ABOUT THIS EXERCISE
The pictures do not belong in the copy. Restate all of the records word for word.

╭─ DATA EXTRACTS

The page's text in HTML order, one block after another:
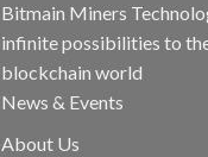
Bitmain Miners
infinite possibilities to
blockchain world
News & Events
About Us
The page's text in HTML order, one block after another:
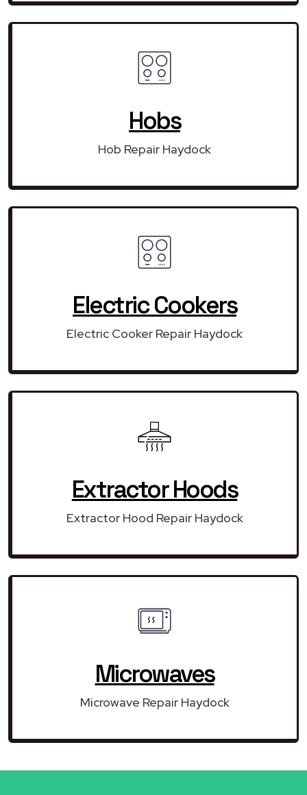
Hobs
Hob Repair Haydock
Electric Cookers
Electric Cooker Repair Haydock
Extractor Hoods
Extractor Hood Repair Haydock
Microwaves
Microwave Repair Haydock
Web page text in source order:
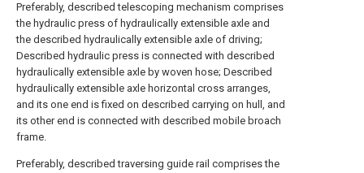
Preferably, described telescoping mechanism comprises
the hydraulic press of hydraulically extensible axle and
the described hydraulically extensible axle of driving;
Described hydraulic press is connected with described
hydraulically extensible axle by woven hose; Described
hydraulically extensible axle horizontal cross arranges,
and its one end is fixed on described carrying on hull, and
its other end is connected with described mobile broach
frame.
Preferably, described traversing guide rail comprises the
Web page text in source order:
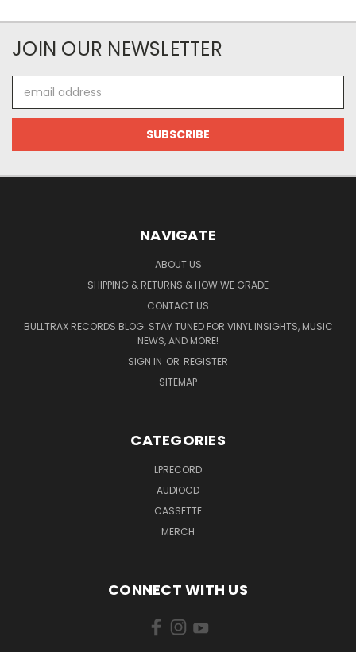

╰─

SOLUTION TO THE PROBLEM
The page's text in HTML order, one block after another:
Bitmain Miners
infinite possibilities to
blockchain world
News & Events
About Us
The page's text in HTML order, one block after another:
Hobs
Hob Repair Haydock
Electric Cookers
Electric Cooker Repair Haydock
Extractor Hoods
Extractor Hood Repair Haydock
Microwaves
Microwave Repair Haydock
Web page text in source order:
Preferably, described telescoping mechanism comprises
the hydraulic press of hydraulically extensible axle and
the described hydraulically extensible axle of driving;
Described hydraulic press is connected with described
hydraulically extensible axle by woven hose; Described
hydraulically extensible axle horizontal cross arranges,
and its one end is fixed on described carrying on hull, and
its other end is connected with described mobile broach
frame.
Preferably, described traversing guide rail comprises the
Web page text in source order:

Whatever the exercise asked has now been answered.